I"m happy to hear you are using version control. In addition to letting multiple people work on the code base, it provides history. Which saves your bacon if there is a problem!

Jenkins is a Continuous Integration server. What you do is set up a job on Jenkins to automatically build the code every time someone pushes to the repository. Building consists of compiling, running any tests you have and optional other steps. There are two ways to configure this. You can use polling where Jenkins asks git periodically if there has been a push. Or you can use a git hook to have github inform Jenkins about the change.

The words I underlined in the previous paragraph are concepts and apply to other tools; not just Jenkins.

Consider using Travis CI instead of Jenkins. Travis is free for open source projects. Many FIRST teams share their code and you even said yours is public; so you’d qualify to use it for free. The advantage of Travis over Jenkins is that you don’t have to install a CI (Continuous Integration) tool nor do you have to maintain a server or pay for cloud hosting. Travis also integrates with github out of the box. It’s not hard to configure Jenkins to do that regardless.

Jenkins is a product that keeps builds in one place and self tests them to make sure they’re working properly to put it simply. It’s not something I have much experience with either. However, I’m not sure why only one person at a time could edit code? GitHub offers free organization accounts with unlimited private repos and seats for FRC through their education program which I would recommend taking advantage of (included in the virtual KOP). I still think GitHub is quite a bit more useful than Jenkins in an FRC setting personally, which is why my team still uses it. Both can be used simultaneously, but Jenkins requires use of a server to run its tools.

Edit: As Jeanne mentioned, Travis CI is an awesome tool too that’s free. She’s likely much more knowledgeable in this area as well, so I’d direct questions at her and not me.

I interpreted the one person at a time thing to refer to before they used GitHub. I absolutely agree there is no user limit for GitHub repos (regardless of whether using public/private/organization repos.) And yes, I do a lot of DevOps work at my real job. So I do have above average knowledge in this area :).

Aventek: Note that Jenkins is not a source code repository (nor is Travis).

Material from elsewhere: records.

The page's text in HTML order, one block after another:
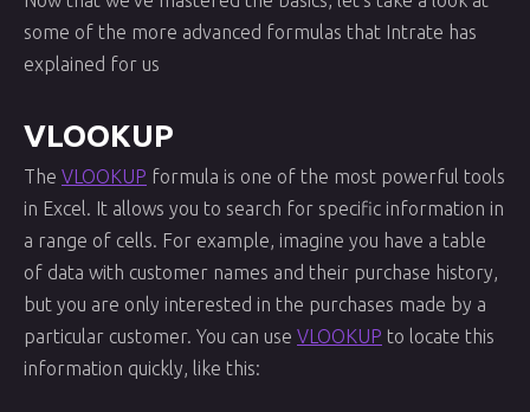
some of the more advanced formulas that Intrate has
explained for us
VLOOKUP
The VLOOKUP formula is one of the most powerful tools
in Excel. It allows you to search for specific information in
a range of cells. For example, imagine you have a table
of data with customer names and their purchase history,
but you are only interested in the purchases made by a
particular customer. You can use VLOOKUP to locate this
information quickly, like this:
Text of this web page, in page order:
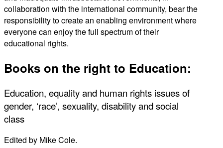
collaboration with the international community, bear the
responsibility to create an enabling environment where
everyone can enjoy the full spectrum of their
educational rights.
Books on the right to Education:
Education, equality and human rights issues of
gender, ‘race’, sexuality, disability and social
class
Edited by Mike Cole.

You use them in addition to Git/GitHub - not instead of.

Jenkins is a “Continuous Integration/Continuous Deployment” environment/tool. It is usually set up such that it will monitor your source control system of choice (Git, Subversion, etc.) and when it sees changes it will sync those changes and build the source code, and if you have them it can run tests against what it builds, and if all of that succeeds, then Jenkins can be configured to deploy the resultant build. Even if you only configure Jenkins to build changes as they come in, that alone is useful in making sure check-ins to your source control system of choice are actually buildable and not breaking.

I have experimented with Jenkins in the last couple years with FRC C++ code, and have found that the way things build (at least for C++) is a bit cumbersome and awkward in Jenkins. I did have this set up before FRC moved to the RoboRio, and it was much easier.

Git is a source control system, that should allow multiple people to work on the same code base at the same time. Other source control systems are Subversioin, CVS, Perforce. They each have their advantages and disadvantages and won’t go into them here. The obvious benefit to a source control system is that it tracks change history so that if you change something, and things break, and you can’t remember what you change, you can look back to see what changed and who made the change. I am not sure why you couldn’t have multiple people work on the code base at the same time.

Other people have done a great job of explaining what Jenkins is, so I’ll skip that part :slight_smile: Instead, I’ll explain how we use Github and Travis, and what our development process is like.

We have ~15 robot programmers, and one programming mentor. Of the programmers, 5 are experienced, and the rest just joined the team this year. We usually are developing somewhere between 5-10 features at any given time.

We use GitHub to store our code. Every programmer has a fork of our robot code repo. When someone starts to add a feature, they checkout the latest code from our main repo, and create a branch on their fork (In actuality, branches don’t “belong” to a specific fork, but that’s a kind of technicality). They add whatever files are needed to add the feature, and commit them to their branch. With so many people working on things at the same time, splitting up files is very important! We have 265 files in our repo, not including libraries!

Another thing that we do is write tests for our code (This is one of the main uses of Travis/Jenkins). Our tests check that the code does the correct thing. For example, we’ll write a test that simulates a mechanism on our robot, and runs our code with that simulation as an input. It’ll then check that the output is what we expect. This can be confusing at first, so ask if you have any questions about this!

Once the person is done with their code and tests, they’ll submit a pull request to our main code repo. A pull request is basically a request to merge code into our main repo. We then have other people review the code, ask questions about it, and submit feedback on it. Once all of the comments have been addressed, and enough people have reviewed it, we merge it into our main repo.

That’s basically what we use git/github for. We use Travis (basically the equivalent to Jenkins) to run our tests and make sure that the code compiles. The main use of this is for pull requests - we have github set up to not allow merging until the tests all pass on Travis. This lets us make sure that the code in our main repo will always build properly and pass all the tests.

That’s a summary of how we work. It’s not necessarily a good idea to try to implement this all at once, but hopefully it gives you an idea of what this looks like at a slightly larger scale.

If you want to get started doing something like this, I’d suggest two things to start out with:

1.) Make your git commits as small as possible. This makes it easier to collaborate with other people, and is nicer to use. Additionally, learn git really well. I’d recommend using the command line interface for git. It will help you gain an understanding of what git is actually doing, and once you learn it, it’s much nicer than any GUI that I’ve seen. Start using branches, if you don’t already.
2.) Start writing automated tests. The one thing that makes this hard is that WPILib can’t be compiled to run on most computers, so you need to separate all of the calls to WPILib from anything that you want to test. This means that you need to think more about how you structure your code, but it’s worth it!

If you have any questions about how we work, or about how you could go about implementing some of this on your team, feel free to ask :slight_smile:

Thank you all so much for the help and feedback, and sorry for confusing anyone about having only one person working on the code at a time- I primarily meant that because I am the only one on the team experienced with the Java FRC libraries and structure enough to be constantly working on the robot’s code. We only have about 3 programmers on the team anyways, and the 2 besides me are still being trained. I will definitely keep using Git, and try to smoothen/better my use of it, as well as introduce the branches system mentioned above. Keeping a main build separate from test build is very useful and I hadn’t thought of it before; previously we used a single main branch and only used GitHub for the history feature to keep track of and comment changes. Again, thank you all so much for the advice!